Inventing the Abbotts is a 1997 American period coming-of-age film directed by Pat O'Connor and starring Liv Tyler, Joaquin Phoenix, Billy Crudup, Jennifer Connelly, and Joanna Going. The screenplay by Ken Hixon is based on a short story by Sue Miller. The original music score was composed by Michael Kamen. The film focuses on two brothers and their relationship with the wealthy Abbott sisters.

Plot summary 
The lives of two closely linked families dangerously intersect in a small Illinois town in the 1950s. Two brothers, J.C. and Doug Holt are being raised by their single, working mother in Haley, Illinois. Their father Charlie was a reckless risk-taker who lost his life when J.C. was two years old and Doug wasn't even born, after driving on a frozen lake over a bet made with Lloyd Abbott. Lloyd had just acquired Charlie's patent for a steel file-drawer in return for almost nothing, consequently becoming one of the town's wealthiest and most-admired citizens. Lloyd and his distant wife, Joan, are the parents of three beautiful daughters, Alice, Eleanor and Pamela. The parties for the girls' birthdays and other milestones are among the most waited events in the town.

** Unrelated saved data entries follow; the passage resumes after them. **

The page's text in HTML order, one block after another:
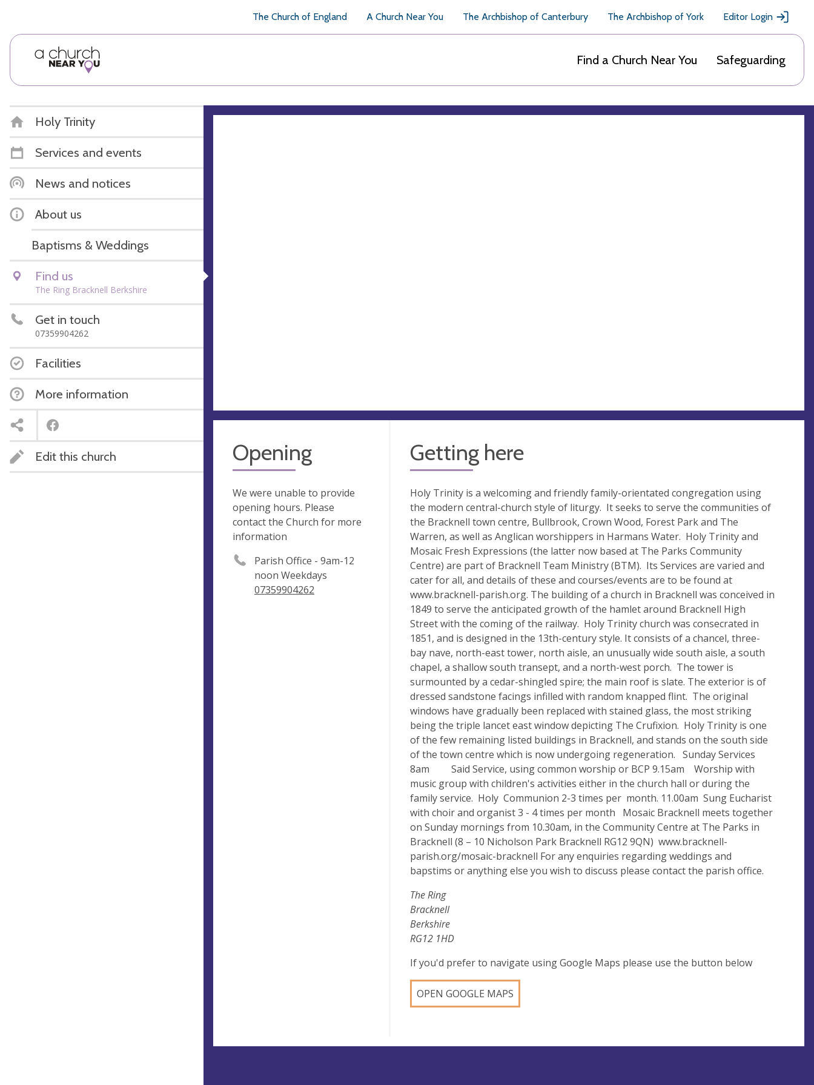
The Church of England A Church Near You The Archbishop of Canterbury The Archbishop of York Editor Login
Find a Church Near You Safeguarding
Holy Trinity
Services and events
News and notices
About us
Baptisms & Weddings
Find us
The Ring Bracknell Berkshire
Get in touch
07359904262
Facilities
More information
Edit this church Opening
We were unable to provide
opening hours. Please
contact the Church for more
information
Parish Office - 9am-12
noon Weekdays
07359904262
Getting here
Holy Trinity is a welcoming and friendly family-orientated congregation using
the modern central-church style of liturgy. It seeks to serve the communities of
the Bracknell town centre, Bullbrook, Crown Wood, Forest Park and The
Warren, as well as Anglican worshippers in Harmans Water. Holy Trinity and
Mosaic Fresh Expressions (the latter now based at The Parks Community
Centre) are part of Bracknell Team Ministry (BTM). Its Services are varied and
cater for all, and details of these and courses/events are to be found at
www.bracknell-parish.org. The building of a church in Bracknell was conceived in
1849 to serve the anticipated growth of the hamlet around Bracknell High
Street with the coming of the railway. Holy Trinity church was consecrated in
1851, and is designed in the 13th-century style. It consists of a chancel, three-
bay nave, north-east tower, north aisle, an unusually wide south aisle, a south
chapel, a shallow south transept, and a north-west porch. The tower is
surmounted by a cedar-shingled spire; the main roof is slate. The exterior is of
dressed sandstone facings infilled with random knapped flint. The original
windows have gradually been replaced with stained glass, the most striking
being the triple lancet east window depicting The Crufixion. Holy Trinity is one
of the few remaining listed buildings in Bracknell, and stands on the south side
of the town centre which is now undergoing regeneration. Sunday Services
8am Said Service, using common worship or BCP 9.15am Worship with
music group with children's activities either in the church hall or during the
family service. Holy Communion 2-3 times per month. 11.00am Sung Eucharist
with choir and organist 3 - 4 times per month Mosaic Bracknell meets together
on Sunday mornings from 10.30am, in the Community Centre at The Parks in
Bracknell (8 – 10 Nicholson Park Bracknell RG12 9QN) www.bracknell-
parish.org/mosaic-bracknell For any enquiries regarding weddings and
bapstims or anything else you wish to discuss please contact the parish office.
The Ring
Bracknell
Berkshire
RG12 1HD
If you'd prefer to navigate using Google Maps please use the button below
OPEN GOOGLE MAPS
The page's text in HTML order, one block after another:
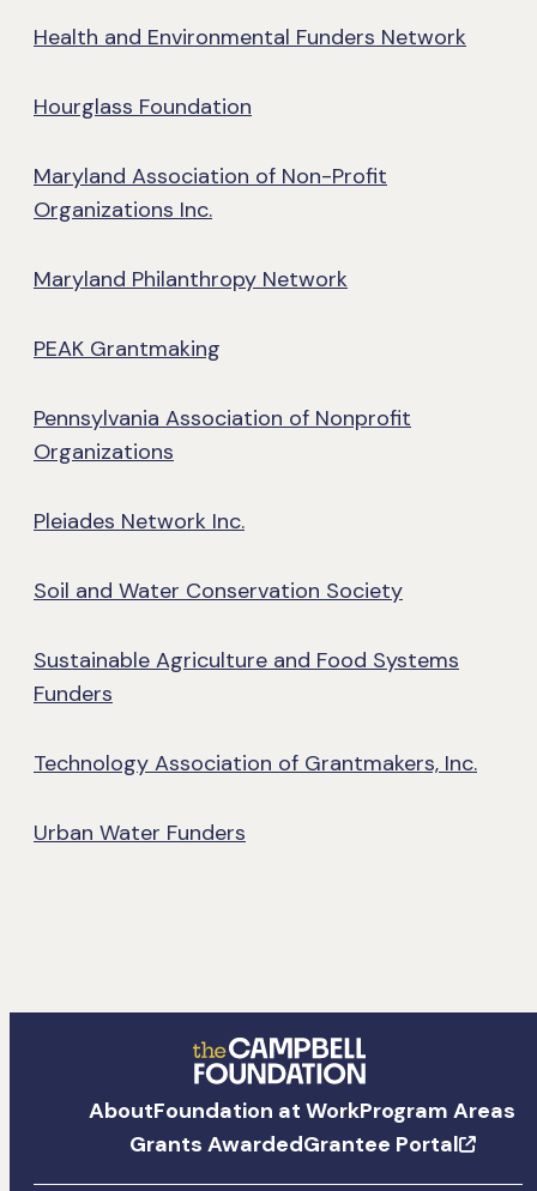
Health and Environmental Funders Network
Hourglass Foundation
Maryland Association of Non-Profit
Organizations Inc.
Maryland Philanthropy Network
PEAK Grantmaking
Pennsylvania Association of Nonprofit
Organizations
Pleiades Network Inc.
Soil and Water Conservation Society
Sustainable Agriculture and Food Systems
Funders
Technology Association of Grantmakers, Inc.
Urban Water Funders
The
Campbell
AboutFoundation at WorkProgram Areas
Grants AwardedGrantee Portal
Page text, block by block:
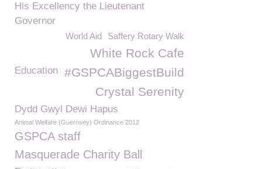
His Excellency the Lieutenant
Governor
Saffery Rotary Walk
World Aid
White Rock Cafe
#GSPCABiggestBuild
Education
Crystal Serenity
Dydd Gwyl Dewi Hapus
Animal Welfare (Guernsey) Ordinance 2012
GSPCA staff
Masquerade Charity Ball
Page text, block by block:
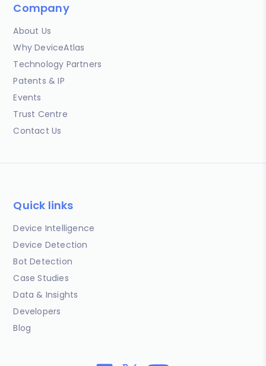
Company
About Us
Why DeviceAtlas
Technology Partners
Patents & IP
Events
Trust Centre
Contact Us
Quick links
Device Intelligence
Device Detection
Bot Detection
Case Studies
Data & Insights
Developers
Blog
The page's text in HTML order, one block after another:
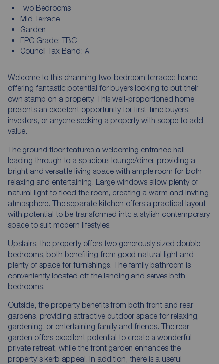
Two Bedrooms
Mid Terrace
Garden
EPC Grade: TBC
Council Tax Band: A
Welcome to this charming two-bedroom terraced home,
offering fantastic potential for buyers looking to put their
own stamp on a property. This well-proportioned home
presents an excellent opportunity for first-time buyers,
investors, or anyone seeking a property with scope to add
value.
The ground floor features a welcoming entrance hall
leading through to a spacious lounge/diner, providing a
bright and versatile living space with ample room for both
relaxing and entertaining. Large windows allow plenty of
natural light to flood the room, creating a warm and inviting
atmosphere. The separate kitchen offers a practical layout
with potential to be transformed into a stylish contemporary
space to suit modern lifestyles.
Upstairs, the property offers two generously sized double
bedrooms, both benefiting from good natural light and
plenty of space for furnishings. The family bathroom is
conveniently located off the landing and serves both
bedrooms.
Outside, the property benefits from both front and rear
gardens, providing attractive outdoor space for relaxing,
gardening, or entertaining family and friends. The rear
garden offers excellent potential to create a wonderful
private retreat, while the front garden enhances the
property's kerb appeal. In addition, there is a useful

Thinking his father's death was Lloyd's fault, and that the money raised from the patent was unfairly stolen from his family, J.C. seeks revenge on Lloyd through the calculated seduction of the Abbott daughters. First he hooks up with Eleanor, the wildest of the three. As a consequence of their relationship, she's sent away to a mental hospital, and will end up never returning to Haley again. Meanwhile, Doug, who initially admires his brother's libertine lifestyle, starts harboring reciprocated feelings for the youngest Abbott, Pamela. The two awkwardly circle each other, but she protests his early, fumbling sexual advances.

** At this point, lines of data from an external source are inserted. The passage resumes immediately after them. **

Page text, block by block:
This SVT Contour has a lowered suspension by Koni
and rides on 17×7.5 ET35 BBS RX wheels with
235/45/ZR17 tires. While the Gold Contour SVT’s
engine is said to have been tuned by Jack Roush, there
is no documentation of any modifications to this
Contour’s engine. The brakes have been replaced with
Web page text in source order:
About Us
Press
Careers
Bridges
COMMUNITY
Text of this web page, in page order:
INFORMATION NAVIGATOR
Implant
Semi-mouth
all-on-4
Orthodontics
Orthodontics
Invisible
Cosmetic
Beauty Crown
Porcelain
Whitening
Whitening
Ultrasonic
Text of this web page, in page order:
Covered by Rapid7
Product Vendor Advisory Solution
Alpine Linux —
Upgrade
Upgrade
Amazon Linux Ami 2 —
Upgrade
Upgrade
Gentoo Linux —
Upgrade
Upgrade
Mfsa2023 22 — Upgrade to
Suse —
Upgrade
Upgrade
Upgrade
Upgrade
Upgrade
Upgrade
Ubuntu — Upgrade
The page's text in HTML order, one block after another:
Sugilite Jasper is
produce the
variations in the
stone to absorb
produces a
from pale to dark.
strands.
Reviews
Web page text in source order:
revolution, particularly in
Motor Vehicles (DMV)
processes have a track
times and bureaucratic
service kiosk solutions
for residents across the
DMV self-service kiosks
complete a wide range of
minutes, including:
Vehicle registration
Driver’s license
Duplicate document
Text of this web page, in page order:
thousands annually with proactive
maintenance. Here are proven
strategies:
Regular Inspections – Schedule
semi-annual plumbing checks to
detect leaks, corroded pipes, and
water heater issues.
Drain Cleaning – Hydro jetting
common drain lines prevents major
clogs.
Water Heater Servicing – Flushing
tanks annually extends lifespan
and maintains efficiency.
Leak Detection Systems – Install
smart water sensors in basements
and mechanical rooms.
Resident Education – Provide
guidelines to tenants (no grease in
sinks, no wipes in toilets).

During a summer home from college, J.C. seduces the oldest Abbott daughter, Alice, who's divorcing her abusive husband after the birth of their daughter. The relationship between J.C. and Alice also leads to heartbreak, as well as to Lloyd taking extreme measures to keep them apart.

Amidst the complicated dynamics brought about by their siblings, Doug and Pamela meet again by chance while attending college at Penn and Bryn Mawr, respectively. Their reunion is once again thwarted by the reveal that J.C. has in the meantime started a sexual relationship with Pamela, too. This creates a severe fracture between the two brothers.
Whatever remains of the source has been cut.